Selesai melakukan panggilan kepada seseorang, Gunawan langsung melempar tatapan tajam pada istrinya. "Berarti Mami lebih senang kalau anak Mami disentuh banyak laki-laki? Iya!"
"Bukan begitu, Pi, maksud Mami..." wanita itu justru malah kebingungan memberi alasan untuk membela anak perempuannya.
"Bukan begitu apa! Maksud Mami apa! Maksud Mami, Mami setuju dengan kelakuan anak kita? Begitu? Mami nggak sadar apa gimana sih? Emangnya di belakang Mami, temen-teman arisan Mami nggak ngomongin masalah ini?"
Wanita itu terbungkam. Sudah pasti dia tahu kalau saat ini kelakuan anak gadisnya sedang menjadi omongan seluruh pelosok negeri termasuk teman-teman sosialitanya.
Di saat bersamaan, ponsel Gunawan berdering. Setelah mengecek layar ponselnya, pria itu segera memberi respon dengan menggeser simbol hijau dan menempelkan benda pipih tersebut di telinga kanannya.

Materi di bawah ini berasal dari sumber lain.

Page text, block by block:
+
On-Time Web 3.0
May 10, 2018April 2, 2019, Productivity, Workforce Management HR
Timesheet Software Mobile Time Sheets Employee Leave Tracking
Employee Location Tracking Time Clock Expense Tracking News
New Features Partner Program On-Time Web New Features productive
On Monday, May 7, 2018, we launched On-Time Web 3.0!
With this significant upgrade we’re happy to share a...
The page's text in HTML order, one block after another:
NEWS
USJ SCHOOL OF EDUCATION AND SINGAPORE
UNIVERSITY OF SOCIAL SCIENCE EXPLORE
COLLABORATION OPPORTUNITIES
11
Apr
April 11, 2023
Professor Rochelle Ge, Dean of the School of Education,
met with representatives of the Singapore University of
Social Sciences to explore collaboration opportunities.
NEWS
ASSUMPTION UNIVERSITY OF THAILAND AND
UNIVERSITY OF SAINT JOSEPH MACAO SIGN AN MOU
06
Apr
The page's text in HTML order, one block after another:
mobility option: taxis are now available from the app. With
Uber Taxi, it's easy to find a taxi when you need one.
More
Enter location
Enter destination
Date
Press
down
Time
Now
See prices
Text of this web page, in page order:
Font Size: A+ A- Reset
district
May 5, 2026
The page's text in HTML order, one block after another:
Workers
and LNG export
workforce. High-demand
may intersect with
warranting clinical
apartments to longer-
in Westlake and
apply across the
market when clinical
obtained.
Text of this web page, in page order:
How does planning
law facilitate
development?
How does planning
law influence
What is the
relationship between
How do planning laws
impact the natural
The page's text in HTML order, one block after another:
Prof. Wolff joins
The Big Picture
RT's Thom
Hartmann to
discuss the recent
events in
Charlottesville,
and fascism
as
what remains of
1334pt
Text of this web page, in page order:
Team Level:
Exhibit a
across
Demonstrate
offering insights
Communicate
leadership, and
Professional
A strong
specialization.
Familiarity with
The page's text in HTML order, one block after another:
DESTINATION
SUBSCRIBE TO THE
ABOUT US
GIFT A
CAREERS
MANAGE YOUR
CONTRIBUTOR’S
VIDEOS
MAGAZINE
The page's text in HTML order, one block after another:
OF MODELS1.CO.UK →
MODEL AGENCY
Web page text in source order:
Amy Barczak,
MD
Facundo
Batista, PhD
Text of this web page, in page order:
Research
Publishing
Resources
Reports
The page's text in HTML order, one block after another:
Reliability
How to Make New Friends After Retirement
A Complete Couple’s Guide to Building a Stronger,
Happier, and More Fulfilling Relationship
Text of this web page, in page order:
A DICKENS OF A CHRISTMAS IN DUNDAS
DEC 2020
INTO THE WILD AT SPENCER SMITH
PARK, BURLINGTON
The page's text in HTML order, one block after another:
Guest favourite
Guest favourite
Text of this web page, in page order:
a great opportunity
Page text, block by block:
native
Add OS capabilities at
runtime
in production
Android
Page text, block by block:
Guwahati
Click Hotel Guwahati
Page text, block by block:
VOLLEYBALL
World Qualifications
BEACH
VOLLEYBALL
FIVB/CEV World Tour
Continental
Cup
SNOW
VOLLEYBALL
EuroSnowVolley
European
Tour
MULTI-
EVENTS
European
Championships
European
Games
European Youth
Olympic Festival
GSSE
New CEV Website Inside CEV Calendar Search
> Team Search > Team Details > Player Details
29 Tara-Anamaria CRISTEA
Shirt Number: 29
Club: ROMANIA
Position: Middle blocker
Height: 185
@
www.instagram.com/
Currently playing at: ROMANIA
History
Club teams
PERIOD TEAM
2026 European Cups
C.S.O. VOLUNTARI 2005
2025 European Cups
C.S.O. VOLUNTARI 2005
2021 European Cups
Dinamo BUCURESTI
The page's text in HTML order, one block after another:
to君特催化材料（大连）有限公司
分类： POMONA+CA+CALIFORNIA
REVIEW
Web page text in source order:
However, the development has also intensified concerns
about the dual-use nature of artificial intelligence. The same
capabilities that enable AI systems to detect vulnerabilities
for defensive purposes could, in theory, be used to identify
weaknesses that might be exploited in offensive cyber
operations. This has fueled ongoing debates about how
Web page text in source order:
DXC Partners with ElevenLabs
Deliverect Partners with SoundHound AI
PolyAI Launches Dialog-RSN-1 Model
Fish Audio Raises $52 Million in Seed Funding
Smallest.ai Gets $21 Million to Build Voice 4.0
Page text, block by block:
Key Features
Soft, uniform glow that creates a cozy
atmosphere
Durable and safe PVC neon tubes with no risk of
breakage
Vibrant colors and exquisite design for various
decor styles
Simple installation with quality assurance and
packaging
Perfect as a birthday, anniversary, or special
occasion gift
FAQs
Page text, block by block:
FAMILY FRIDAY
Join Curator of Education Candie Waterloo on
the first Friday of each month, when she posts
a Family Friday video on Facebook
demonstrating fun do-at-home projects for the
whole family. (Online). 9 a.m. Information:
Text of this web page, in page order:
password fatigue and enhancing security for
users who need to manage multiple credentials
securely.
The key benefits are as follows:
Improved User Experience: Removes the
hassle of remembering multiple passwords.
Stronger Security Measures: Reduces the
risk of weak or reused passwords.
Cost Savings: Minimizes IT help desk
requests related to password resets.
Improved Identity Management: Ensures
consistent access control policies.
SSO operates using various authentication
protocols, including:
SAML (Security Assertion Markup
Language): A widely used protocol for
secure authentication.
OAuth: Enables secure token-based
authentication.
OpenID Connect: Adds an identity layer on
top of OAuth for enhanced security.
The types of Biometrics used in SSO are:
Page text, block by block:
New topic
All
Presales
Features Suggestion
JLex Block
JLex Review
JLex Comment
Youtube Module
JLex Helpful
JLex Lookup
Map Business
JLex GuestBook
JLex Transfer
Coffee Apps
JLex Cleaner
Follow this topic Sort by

"Apa!" Gunawan kembali terkejut, begitu mendapat kabar dari orang seseorang. Dia bahkan menghentikan panggilan telefon dan segera mengecek sesuatu di aplikasi sosial media milik perusahannya.
"Ada apa, Pi?" Sang istri jelas penasaran melihat sikap suaminya saat ini.
"Sialan! Siapa yang berani seperti ini!" Gunawan kembali dibuat murka.
"Ada apa sih, Pi?"
"Nanti malam ada video lain yang viralkan, dan semuanya ada hubungannya dengan kita."
"Apa!"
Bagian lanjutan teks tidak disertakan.